Find the number of pairs of natural numbers from l to r which Bitwise AND is equal to 0

Question

Given l and r, find the number of pairs of natural numbers from l to r which Bitwise AND is equal to 0.

Limits :

1 <= l <= r <= 10^9

r - l <= 10^6

I could only write a brute force. Does anyone have an idea how to solve this task?

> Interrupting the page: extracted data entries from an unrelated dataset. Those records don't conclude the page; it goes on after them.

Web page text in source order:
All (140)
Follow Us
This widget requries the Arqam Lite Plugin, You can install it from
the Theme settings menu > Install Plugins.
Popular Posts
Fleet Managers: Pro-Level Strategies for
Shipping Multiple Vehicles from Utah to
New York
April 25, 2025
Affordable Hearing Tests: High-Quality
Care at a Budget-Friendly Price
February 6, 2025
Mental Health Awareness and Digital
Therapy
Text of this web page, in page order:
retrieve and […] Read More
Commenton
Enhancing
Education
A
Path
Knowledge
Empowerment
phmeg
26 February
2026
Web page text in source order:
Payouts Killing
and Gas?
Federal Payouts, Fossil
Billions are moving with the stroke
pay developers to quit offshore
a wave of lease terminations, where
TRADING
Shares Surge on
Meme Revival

The range size is upto 10^6, so we could use that somehow.

Answer 1

First write the following function:

def and_i_lt_k  (i, k):
    ## Will return the number of numbers in the range 0..k
    ## whose and with i is 0
    ...

You can write that with your point about the bits - you just find the biggest nonzero bits that can work staying in range, remove the bits that MUST be 0, and you have the base 2 representation of one less than the number of ands that meet the condition. (The counting trick missed 0.)

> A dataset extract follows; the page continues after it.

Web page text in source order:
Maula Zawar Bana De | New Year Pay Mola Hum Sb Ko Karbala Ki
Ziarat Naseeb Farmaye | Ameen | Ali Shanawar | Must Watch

And now we use the following fact. Suppose that x & y == 0. Then:

1. (2*x) & (2*y) == 0
2. (2*x + 1) & (2*y) == 0
3. (2*x) & (2*y + 1) == 0

But (2*x + 1) & (2*y + 1) == 1.

So we can pair up most of the range from l to r, drop the bottom bit from l and r to get a smaller range, count the ands of the range, and then multiply by 3. We also have to be careful with the boundaries. So we get something like this:

def pairs_and_0 (l, r):
    # Base case
    if l == r:
      if l == 0:
          return 1
      else:
          return 0

    # Recursion.
    edge_pairs = 0
    # Edge case for the l-1 trick we will use.
    if 0 == l:
        edge_pairs += r
        l += 1

    # Is the top the first in an incomplete pair?
    if 0 == r%2:
        edge_pairs += and_i_lt_k(r, r) - and_i_lt_k(r, l-1)
        r -= 1

    # Is the bottom the second in an incomplete pair?
    if 1 == l%2:
        edge_pairs += and_i_lt_k(l, r) - and_i_lt_k(l, l-1)
        l += 1

    return edge_pairs + 3 * pairs_and_0(l//2, r//2)

This will be only 20 recursive calls to a trivial range. So it should be quite fast.